News

OTTAWA, July 6 (LifeSiteNews.com) – LifeSite was in attendance at yesterday’s town hall debate between Canadian Alliance leadership candidates Preston Manning and Stockwell Day which produced no clear winner leaving Day with the momentum for the final stretch of the campaign. Day’s campaign gained considerable strength from the endorsement he received yesterday from former Progressive Conservative Member of Parliament, Jim Jones. Jones was quickly kicked out of the Tory caucus by leader Joe Clark after expressing a desire to work closely together with the Alliance. He was the PC’s only Ontario Member of Parliament.

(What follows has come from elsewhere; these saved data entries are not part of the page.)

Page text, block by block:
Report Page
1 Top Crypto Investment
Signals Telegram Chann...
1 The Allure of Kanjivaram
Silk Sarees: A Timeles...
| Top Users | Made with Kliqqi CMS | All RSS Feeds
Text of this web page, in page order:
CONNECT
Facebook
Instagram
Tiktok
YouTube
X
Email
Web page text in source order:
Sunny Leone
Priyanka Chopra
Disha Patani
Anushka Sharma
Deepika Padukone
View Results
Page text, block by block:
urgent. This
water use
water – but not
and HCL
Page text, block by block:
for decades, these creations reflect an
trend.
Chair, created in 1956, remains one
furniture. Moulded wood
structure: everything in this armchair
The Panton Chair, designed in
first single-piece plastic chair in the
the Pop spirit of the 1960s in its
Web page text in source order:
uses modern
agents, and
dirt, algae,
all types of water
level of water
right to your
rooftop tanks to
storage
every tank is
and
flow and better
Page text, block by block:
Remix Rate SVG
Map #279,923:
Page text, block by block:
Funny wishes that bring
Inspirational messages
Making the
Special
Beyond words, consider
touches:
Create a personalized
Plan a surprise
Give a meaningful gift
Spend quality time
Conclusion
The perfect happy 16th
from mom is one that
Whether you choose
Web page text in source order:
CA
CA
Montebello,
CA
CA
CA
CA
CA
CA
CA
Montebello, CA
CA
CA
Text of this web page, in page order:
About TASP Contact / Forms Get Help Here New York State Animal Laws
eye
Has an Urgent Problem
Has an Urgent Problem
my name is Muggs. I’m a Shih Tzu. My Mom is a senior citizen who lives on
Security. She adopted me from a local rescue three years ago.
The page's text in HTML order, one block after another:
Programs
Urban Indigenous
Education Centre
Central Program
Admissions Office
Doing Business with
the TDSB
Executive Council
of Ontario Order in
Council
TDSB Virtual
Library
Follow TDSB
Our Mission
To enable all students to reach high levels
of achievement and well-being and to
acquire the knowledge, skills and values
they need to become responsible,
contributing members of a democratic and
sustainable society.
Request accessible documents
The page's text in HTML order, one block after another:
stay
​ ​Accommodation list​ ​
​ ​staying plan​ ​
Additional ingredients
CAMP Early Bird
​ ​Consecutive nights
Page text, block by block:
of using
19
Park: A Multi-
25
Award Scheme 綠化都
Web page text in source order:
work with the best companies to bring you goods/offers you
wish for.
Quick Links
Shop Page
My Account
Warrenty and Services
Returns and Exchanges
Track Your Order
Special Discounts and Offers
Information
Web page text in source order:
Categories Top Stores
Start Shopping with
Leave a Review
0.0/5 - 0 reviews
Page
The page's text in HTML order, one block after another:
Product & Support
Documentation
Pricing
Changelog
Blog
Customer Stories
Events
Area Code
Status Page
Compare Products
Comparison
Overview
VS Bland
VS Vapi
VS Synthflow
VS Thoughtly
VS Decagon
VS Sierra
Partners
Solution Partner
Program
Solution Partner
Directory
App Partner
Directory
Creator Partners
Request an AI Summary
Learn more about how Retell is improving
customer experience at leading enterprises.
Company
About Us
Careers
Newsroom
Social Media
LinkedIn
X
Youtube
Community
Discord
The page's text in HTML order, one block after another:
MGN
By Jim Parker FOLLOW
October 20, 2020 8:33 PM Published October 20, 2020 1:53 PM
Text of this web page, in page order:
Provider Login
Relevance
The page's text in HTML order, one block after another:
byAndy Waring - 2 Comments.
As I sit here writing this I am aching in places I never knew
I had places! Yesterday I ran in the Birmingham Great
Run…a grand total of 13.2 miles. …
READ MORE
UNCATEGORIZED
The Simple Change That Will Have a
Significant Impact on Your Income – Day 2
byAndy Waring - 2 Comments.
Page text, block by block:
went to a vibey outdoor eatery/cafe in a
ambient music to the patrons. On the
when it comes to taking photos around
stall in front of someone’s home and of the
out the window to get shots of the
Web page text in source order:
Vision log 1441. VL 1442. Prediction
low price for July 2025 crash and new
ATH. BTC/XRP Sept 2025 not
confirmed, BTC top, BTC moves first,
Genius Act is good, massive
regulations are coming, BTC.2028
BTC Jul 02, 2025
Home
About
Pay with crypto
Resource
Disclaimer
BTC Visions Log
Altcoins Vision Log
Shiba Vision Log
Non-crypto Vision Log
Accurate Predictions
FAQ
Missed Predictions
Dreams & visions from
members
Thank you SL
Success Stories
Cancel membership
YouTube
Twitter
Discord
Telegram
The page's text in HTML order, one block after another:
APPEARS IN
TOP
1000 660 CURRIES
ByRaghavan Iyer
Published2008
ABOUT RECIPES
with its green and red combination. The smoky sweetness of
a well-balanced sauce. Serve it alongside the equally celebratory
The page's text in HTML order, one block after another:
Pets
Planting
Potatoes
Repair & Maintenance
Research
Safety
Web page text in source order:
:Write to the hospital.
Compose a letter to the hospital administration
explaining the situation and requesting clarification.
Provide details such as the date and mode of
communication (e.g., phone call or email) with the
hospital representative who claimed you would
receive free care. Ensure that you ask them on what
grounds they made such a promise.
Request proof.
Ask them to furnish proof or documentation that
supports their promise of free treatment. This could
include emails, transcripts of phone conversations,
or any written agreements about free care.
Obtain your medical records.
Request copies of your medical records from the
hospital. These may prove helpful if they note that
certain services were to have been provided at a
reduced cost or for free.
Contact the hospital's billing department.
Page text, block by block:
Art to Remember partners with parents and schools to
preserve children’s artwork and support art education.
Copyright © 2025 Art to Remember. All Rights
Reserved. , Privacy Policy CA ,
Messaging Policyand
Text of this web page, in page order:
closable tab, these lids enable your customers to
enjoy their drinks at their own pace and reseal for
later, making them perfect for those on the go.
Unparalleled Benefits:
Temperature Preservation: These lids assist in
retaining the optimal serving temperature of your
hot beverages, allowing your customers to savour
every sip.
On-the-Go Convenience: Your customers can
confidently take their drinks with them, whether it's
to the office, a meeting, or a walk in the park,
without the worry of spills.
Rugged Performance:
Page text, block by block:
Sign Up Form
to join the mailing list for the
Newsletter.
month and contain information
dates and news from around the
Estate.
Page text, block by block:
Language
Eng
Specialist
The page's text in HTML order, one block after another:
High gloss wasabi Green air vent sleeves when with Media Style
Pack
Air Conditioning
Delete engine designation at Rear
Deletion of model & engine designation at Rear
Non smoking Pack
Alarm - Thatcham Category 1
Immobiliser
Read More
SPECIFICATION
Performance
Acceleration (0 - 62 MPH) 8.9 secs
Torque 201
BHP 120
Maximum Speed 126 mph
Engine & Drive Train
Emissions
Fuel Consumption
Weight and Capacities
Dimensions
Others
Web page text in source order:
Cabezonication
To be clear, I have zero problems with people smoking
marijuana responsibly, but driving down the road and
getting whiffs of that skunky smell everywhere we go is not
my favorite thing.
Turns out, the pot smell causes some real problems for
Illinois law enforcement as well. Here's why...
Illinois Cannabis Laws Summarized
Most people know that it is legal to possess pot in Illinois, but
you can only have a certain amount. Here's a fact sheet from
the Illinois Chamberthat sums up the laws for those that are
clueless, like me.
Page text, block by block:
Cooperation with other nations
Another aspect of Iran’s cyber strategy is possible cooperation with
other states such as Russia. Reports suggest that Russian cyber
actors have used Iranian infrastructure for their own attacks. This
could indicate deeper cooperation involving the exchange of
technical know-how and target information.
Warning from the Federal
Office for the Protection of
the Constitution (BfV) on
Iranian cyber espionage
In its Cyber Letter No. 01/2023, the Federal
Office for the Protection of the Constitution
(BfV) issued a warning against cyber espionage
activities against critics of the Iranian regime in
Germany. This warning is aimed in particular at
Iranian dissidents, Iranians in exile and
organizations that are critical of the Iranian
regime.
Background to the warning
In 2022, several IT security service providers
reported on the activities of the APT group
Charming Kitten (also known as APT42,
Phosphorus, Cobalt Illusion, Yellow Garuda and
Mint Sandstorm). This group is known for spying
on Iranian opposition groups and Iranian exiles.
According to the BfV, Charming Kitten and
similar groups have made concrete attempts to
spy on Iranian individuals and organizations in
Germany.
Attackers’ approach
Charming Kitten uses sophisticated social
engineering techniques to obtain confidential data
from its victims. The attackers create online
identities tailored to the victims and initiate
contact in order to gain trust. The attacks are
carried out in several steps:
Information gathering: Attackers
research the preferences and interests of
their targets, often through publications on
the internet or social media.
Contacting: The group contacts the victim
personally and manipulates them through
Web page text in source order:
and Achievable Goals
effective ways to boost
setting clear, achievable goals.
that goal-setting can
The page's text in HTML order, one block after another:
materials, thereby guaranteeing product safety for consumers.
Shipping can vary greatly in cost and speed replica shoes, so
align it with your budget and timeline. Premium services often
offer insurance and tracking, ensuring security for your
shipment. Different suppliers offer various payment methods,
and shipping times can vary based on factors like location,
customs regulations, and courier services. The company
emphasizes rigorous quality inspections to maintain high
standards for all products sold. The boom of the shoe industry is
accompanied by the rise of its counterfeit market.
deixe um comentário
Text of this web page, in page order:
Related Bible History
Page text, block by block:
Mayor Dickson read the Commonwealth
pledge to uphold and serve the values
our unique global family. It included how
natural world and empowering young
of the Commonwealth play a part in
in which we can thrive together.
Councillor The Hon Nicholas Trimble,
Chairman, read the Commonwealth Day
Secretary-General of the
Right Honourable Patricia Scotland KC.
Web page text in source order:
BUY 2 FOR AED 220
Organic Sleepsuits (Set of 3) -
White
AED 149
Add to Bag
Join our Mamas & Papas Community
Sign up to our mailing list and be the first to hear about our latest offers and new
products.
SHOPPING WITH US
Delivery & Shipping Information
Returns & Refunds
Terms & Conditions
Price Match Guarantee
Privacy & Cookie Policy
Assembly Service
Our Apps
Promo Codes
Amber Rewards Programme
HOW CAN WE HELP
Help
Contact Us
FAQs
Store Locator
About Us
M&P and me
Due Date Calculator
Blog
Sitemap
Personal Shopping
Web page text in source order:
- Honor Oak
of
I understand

The town hall meeting, which was held in the Ottawa suburb of Nepean, was devoted almost entirely to questions from the audience. The three people who asked questions related to controversies surrounding Day’s campaign were booed by the audience. Day categorically denied the allegation of anti-semitism directed at a Christian school where he once taught, suggesting that those kinds of questions sound like they originate in the Liberal camp. When Day and Manning were asked what they would do when the social conservatives in the party started to make demands, they both said that they would allow party members’ views to be freely discussed and debated. They said that, as with other issues, social conservative values would be made subject to majority vote when it comes to policy making in the party.

The two leadership candidates generated some of the strongest applause when they condemned judicial activism and discussed their alternatives. Manning talked about the importance of re-establishing the constitutional distinctions between the legislative, executive and judicial branches of government such that the legislative branch – Parliament – makes the laws and the judges are limited to interpreting them. Day said further that he would set up a non-partisan committee of MPs to publicly scrutinize judicial appointments.

Both Manning and Day were conciliatory towards each other during most of the debate with Day making a special effort to express a unifying, team-building sentiment during the second half of the town hall meeting. He talked about focusing on the Liberals instead of attacking each other and reminded the primarily CA audience that all the candidates have committed themselves to working together regardless of who ends up as the leader. In his concluding comments, Day suggested that the focus of the party, as it aspires to forming the next government, should be working “all Day Long Manning the government.”